In the same period, about 50 girls aged between 10 and 14 sought similar services while 500 girls delivered between January and May.

To curb this, the medic explains that a specialised team of reproductive and health promotion officers have been tasked to educate teenagers on reproductive health and dangers of early sexual activity.

“We have a number of youth friendly clinics that offer reproductive health services to teenagers,” says Dr Mutisya.

A local NGO, Sweden Mutomo Projects International, is supporting the young mothers to go back to school. So far, 50 girls from Mathima location have received full sponsorship for education. “We have a team that is involved in counselling and mentoring the teen mothers,” says the NGO’s chief executive Laureen Mwende.

She notes that the teens are also taken through family planning and reproductive health.

“This gives them and their parents an opportunity to make informed decisions on contraceptives,” Ms Mwende says.

Agnes Kitheka, 21, fell pregnant when she was in Standard Six. She was 14 years then.
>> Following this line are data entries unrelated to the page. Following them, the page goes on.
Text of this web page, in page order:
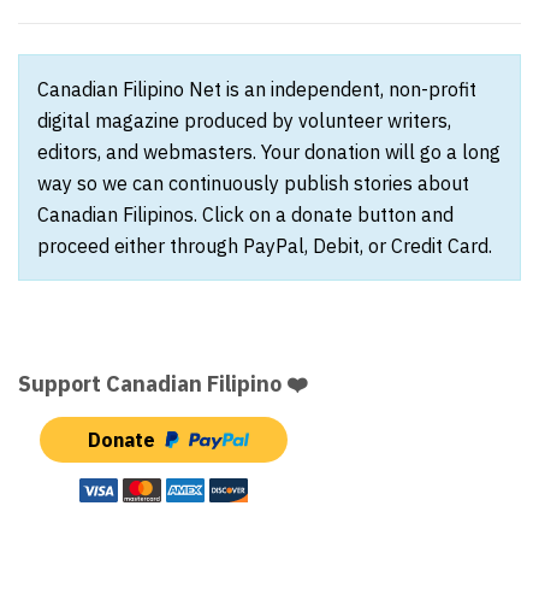
Canadian Filipino Net is an independent, non-profit
digital magazine produced by volunteer writers,
editors, and webmasters. Your donation will go a long
way so we can continuously publish stories about
Canadian Filipinos. Click on a donate button and
proceed either through PayPal, Debit, or Credit Card.
Support Canadian Filipino ❤️
Donate
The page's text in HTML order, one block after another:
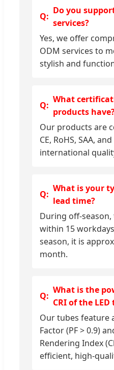
Do you
services?
Yes, we offer
ODM services to
stylish and
What
products
Our products are
CE, RoHS, SAA,
international
What is your
lead time?
During off-
within 15
season, it is
month.
What is the
CRI of the LED
Our tubes feature
Factor (PF > 0.9)
Rendering Index
efficient, high-
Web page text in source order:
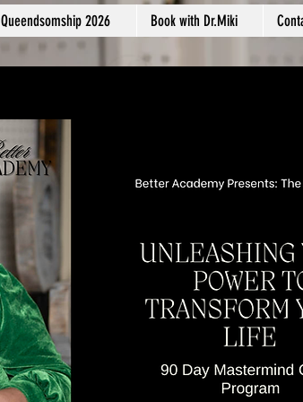
Queendsomship 2026 Book with Dr.Miki
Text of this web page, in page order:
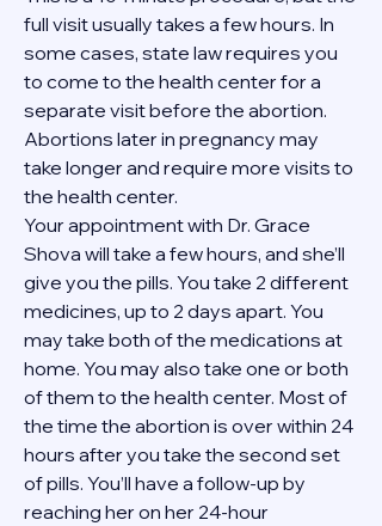
full visit usually takes a few hours. In
some cases, state law requires you
to come to the health center for a
separate visit before the abortion.
Abortions later in pregnancy may
take longer and require more visits to
the health center.
Your appointment with Dr. Grace
Shova will take a few hours, and she’ll
give you the pills. You take 2 different
medicines, up to 2 days apart. You
may take both of the medications at
home. You may also take one or both
of them to the health center. Most of
the time the abortion is over within 24
hours after you take the second set
of pills. You’ll have a follow-up by
reaching her on her 24-hour
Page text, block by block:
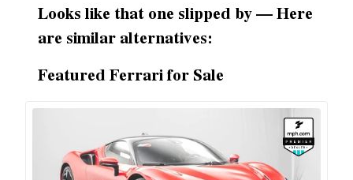
Looks like that one slipped by — Here
are similar alternatives:
Featured Ferrari for Sale
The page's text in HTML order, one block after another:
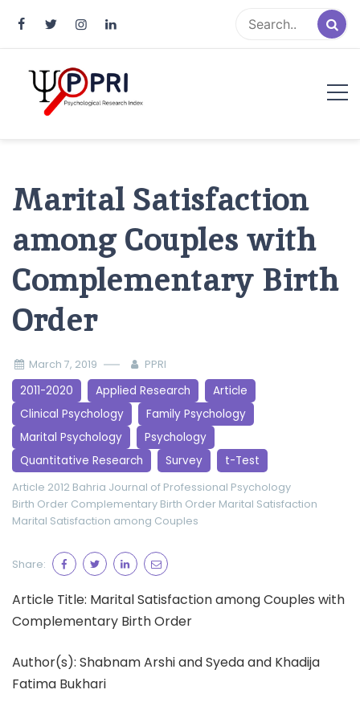
Marital Satisfaction
among Couples with
Complementary Birth
Order
March 7, 2019 PPRI
2011-2020 Applied Research
Article
Clinical Psychology
Family Psychology
Marital Psychology
Psychology
Quantitative Research
Survey t-Test
Article 2012 Bahria Journal of Professional Psychology
Birth Order Complementary Birth Order Marital Satisfaction
Marital Satisfaction among Couples
Share:
Article Title: Marital Satisfaction among Couples with
Complementary Birth Order
Author(s): Shabnam Arshi and Syeda and Khadija
Fatima Bukhari

The girl’s mother, Grace Kalumu, says a local shopkeeper took advantage of her because she is deaf and dumb. When the man got wind of plans to arrest him, he disappeared to date.

Determined to see her last-born complete school, Kalumu enrolled her at Mutomo Primary School for the deaf in 2017 where she sat her KCPE exam and earned a place at Machakos School for the Deaf.

The second shocker came in high school. “At the end of the second term, teachers summoned me and informed me that she was pregnant. The news hit me like a thunderbolt,” she says. 

With two children, Kalumu resolved to put Agnes on contraceptives so that she could complete her studies.

The girl who is in Form 3 is on a five-year injectable.

Linah Nzuki, 19, from Ndithini village in Mathima location suffered the same fate as  Agnes. In 2018 while in Form One, she got pregnant and dropped out of school. Although she has gone back to school, Linah admits it’s not been easy.

“My performance has dropped because of divided attention between my child and school,” she says. Her aunt and guardian Vaati Ndunda advised her to go for contraceptives.

In Kiimani village, we met Jacqueline, 22, a Form 3 student nursing her one-year-old son. She went back to school after staying home for two years.

“I am now on a family planning method that I picked on the advice of my mother,” she says.